Reason: This expression always does return, so it is void whether foo raises an exception or not.
Furthermore, case expressions must also be rejected similarly when all branches are void:
x =
case
when 1; return
when 2; return
else return
end
# Expected: Rejected with SyntaxError.
# Actual: Code parses and executes.
Note that if expressions appear to be implemented correctly as intended:
x = if rand < 0.5
return
else
return
end
# Expected: Rejected with SyntaxError.
# Actual: Rejected. (OK!)
2. Statement lists containing a void value expression¶
@matz (Yukihiro Matsumoto) also said that if a statements node contains a void value expression, the entire statement list should be treated as a void value expression, even if the void expression is not the last one.

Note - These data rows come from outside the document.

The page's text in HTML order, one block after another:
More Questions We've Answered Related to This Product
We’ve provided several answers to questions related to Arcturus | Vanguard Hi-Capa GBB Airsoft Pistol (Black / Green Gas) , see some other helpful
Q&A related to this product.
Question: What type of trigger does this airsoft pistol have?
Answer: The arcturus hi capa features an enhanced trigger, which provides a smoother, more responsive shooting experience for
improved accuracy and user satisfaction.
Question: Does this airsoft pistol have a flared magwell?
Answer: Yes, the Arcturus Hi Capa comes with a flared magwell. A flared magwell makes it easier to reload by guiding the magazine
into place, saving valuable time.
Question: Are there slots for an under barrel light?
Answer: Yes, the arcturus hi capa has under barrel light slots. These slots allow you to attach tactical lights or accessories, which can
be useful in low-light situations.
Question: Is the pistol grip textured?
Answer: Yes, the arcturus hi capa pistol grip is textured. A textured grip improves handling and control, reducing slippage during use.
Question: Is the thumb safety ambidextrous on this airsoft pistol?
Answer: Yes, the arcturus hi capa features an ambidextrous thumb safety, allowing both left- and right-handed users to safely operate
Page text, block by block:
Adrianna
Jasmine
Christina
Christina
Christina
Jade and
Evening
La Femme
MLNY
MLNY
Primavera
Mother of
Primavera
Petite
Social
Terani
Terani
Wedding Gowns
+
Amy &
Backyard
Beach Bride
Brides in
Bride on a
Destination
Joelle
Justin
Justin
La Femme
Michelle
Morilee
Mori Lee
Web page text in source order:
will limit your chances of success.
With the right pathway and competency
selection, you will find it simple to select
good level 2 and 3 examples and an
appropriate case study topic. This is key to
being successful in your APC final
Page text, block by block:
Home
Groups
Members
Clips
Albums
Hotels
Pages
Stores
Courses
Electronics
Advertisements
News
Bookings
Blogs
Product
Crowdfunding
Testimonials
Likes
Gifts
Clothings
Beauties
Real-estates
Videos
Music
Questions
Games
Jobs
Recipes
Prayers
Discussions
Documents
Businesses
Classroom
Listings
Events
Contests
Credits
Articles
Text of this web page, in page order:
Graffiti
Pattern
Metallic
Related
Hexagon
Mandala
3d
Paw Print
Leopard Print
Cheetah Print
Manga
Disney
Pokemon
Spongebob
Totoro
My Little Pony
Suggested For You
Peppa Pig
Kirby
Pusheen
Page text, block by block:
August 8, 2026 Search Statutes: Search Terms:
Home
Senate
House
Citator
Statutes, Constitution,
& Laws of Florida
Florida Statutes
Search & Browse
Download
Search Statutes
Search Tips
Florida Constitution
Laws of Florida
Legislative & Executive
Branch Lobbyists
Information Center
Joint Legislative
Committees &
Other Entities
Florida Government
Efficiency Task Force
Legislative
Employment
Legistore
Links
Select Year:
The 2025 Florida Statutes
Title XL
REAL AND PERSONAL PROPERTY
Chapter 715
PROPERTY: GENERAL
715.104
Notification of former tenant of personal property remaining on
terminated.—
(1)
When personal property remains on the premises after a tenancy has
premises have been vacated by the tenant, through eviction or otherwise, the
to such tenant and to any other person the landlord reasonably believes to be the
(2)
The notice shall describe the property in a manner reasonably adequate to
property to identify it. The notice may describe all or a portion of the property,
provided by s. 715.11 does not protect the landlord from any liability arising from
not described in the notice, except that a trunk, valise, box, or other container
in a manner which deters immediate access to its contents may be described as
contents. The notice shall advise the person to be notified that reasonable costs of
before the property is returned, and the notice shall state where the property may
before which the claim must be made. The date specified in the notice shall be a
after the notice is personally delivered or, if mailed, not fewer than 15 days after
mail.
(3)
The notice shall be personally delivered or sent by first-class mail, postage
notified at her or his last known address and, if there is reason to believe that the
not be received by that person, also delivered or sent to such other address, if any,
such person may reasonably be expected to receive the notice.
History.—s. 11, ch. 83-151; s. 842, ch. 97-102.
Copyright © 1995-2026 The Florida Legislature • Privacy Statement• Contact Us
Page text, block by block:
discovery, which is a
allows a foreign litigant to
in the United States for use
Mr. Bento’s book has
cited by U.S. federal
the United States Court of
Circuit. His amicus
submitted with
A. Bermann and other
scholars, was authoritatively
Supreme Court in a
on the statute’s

Therefore, the following code is currently accepted but should be rejected:
x = begin
return
"NG"
end
# Expected: Rejected with SyntaxError.
# Actual: Code parses and executes.
The same applies to branches within other expressions:
x = if rand < 0.5
return
"NG"
else
return
end
# Expected: Rejected with SyntaxError.
# Actual: Code parses and executes.
Note that if a return statement is inside a branch, that statement cannot be considered a void value expression, so the entire expression also cannot be a void value expression.
x = begin
return if true
"NG"
end
# Expected: Code parses and executes.
# Actual: Code parses and executes as expected. (OK!)

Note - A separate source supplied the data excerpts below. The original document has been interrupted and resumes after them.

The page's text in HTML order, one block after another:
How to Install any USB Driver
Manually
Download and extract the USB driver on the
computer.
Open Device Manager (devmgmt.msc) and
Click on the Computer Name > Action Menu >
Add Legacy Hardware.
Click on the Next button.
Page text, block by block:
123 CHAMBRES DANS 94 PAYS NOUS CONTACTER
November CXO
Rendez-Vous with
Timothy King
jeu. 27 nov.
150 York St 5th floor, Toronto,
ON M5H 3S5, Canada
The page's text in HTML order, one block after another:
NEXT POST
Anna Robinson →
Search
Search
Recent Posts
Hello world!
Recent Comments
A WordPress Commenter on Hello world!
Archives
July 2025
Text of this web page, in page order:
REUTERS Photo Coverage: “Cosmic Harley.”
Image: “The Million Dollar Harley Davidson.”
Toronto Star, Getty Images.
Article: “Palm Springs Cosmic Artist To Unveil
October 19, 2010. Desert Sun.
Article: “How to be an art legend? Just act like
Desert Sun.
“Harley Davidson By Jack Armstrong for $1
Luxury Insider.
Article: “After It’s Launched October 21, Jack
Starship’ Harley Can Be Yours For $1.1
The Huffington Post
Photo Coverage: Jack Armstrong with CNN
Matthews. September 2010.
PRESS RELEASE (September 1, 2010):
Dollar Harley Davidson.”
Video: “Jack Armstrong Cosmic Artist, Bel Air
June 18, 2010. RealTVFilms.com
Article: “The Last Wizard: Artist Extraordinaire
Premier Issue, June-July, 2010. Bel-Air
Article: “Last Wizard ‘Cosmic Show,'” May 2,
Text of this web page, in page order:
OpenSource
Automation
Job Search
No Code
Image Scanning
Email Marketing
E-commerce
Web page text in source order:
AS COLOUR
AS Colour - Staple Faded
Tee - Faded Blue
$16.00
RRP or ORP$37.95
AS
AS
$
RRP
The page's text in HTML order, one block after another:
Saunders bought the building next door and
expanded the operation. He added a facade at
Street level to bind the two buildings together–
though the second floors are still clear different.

This is considered a bug, but if it causes practical compatibility issues, it may be necessary to plan a migration path or revisit the specifications.

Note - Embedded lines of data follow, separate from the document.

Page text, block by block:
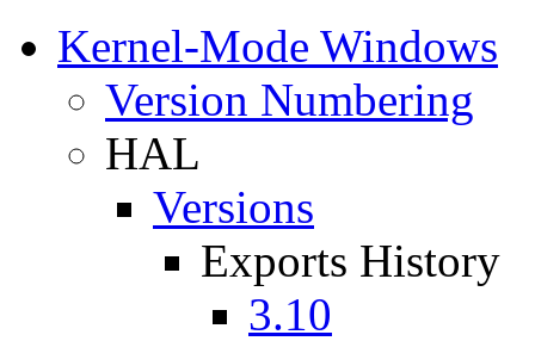
Kernel-Mode Windows
Version Numbering
HAL
Versions
Exports History
3.10
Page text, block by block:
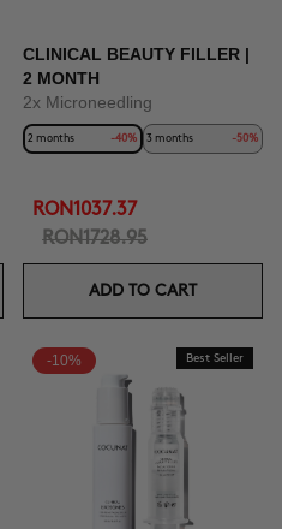
CLINICAL BEAUTY FILLER |
2 MONTH
2x Microneedling
2 months -40% 3 months -50%
RON1037.37
RON1728.95
ADD TO CART
-10% Best Seller
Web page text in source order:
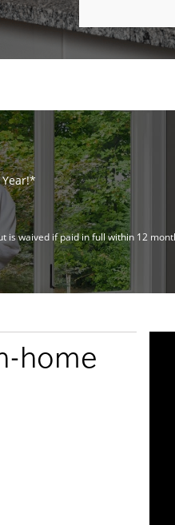
waived if paid in full within 12
home
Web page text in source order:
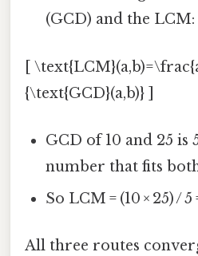
(GCD) and the LCM:
[
{\text{GCD}(a,b)} ]
GCD of 10 and 25 is
number that fits
So LCM = (10 × 25) / 5
All three routes
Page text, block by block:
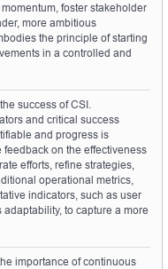
foster stakeholder
more ambitious
the principle of starting
in a controlled and
success of CSI.
and critical success
and progress is
on the effectiveness
efforts, refine strategies,
operational metrics,
indicators, such as user
to capture a more
importance of continuous

(Both prism and parse.y need to be fixed, but I'll assign it to the prism team for now.)
Updated by Eregon (Benoit Daloze) about 8 hours ago
This check is getting more and more complicated and I wonder of the value of having it.
In my opinion there is little value of have this check, so given the complexity and the cost to check it (needs extra traversals of potentially large parts of the AST) I would just remove the check entirely.
Has this check ever been useful to anyone?
Updated by Eregon (Benoit Daloze) about 8 hours ago
The whole concept of "void value expression" is also weird in Ruby, where every expression/statement has a value, so I think it feels like something that doesn't belong to Ruby.
It probably only triggers for pretty broken code, and even then not emitting the error or warning would result in correct execution, just some dead code (the assignment) would always be not executed.
Dead code can't be detected easily in Ruby, so why bother for such a narrow case that probably no one runs into?
Updated by Earlopain (Earlopain _) about 8 hours ago
ยท Edited
In prism, that whole check fits in about 130 lines: https://github.com/ruby/prism/blob/2ecd49dfeea1d0b00c3af609be82dd488d25c7f3/src/prism.c#L1027-L1166. Looking at that function, probably it would not be very difficult for prism to support this new behaviour.
Not so much complexity, but the runtime cost is there of course (I haven't measured it, I just know it's not zero).
I do believe this check has value. Consider return 1 and 2, which it currently rejects and also highlights that because of and precedence this basically becomes (return 1) and 2. That said, the cases here are certainly contrived.
Updated by mame (Yusuke Endoh) about 7 hours ago
Eregon (Benoit Daloze) wrote in #note-1:
This check is getting more and more complicated and I wonder of the value of having it.
IMO, the current is indeed complicated because it is inconsistent. I think the new behavior is consistent and thus simpler. At least it's explainable. I am a bit concerned about compatibility, though.
Earlopain (Earlopain _) wrote in #note-3:
In prism, that whole check fits in about 130 lines
As an aside, I noticed this inconsistency when Coverity Scan, a static analyzer for C, pointed out that the following branch in Prism was dead code:
https://github.com/ruby/prism/blob/2ecd49dfeea1d0b00c3af609be82dd488d25c7f3/src/prism.c#L1075-L1077
At line 1067, void_node = vn is executed (and vn is guaranteed to be non-NULL on the line above), so it's impossible for void_node to be NULL at line 1075. Thus, it is indeed dead code.
To remove the dead code, I started writing some test codes, and found these various inconsistencies. Incidentally, it wasn't a bug in Prism, but rather the result of perfectly replicating the inconsistent behavior in parse.y.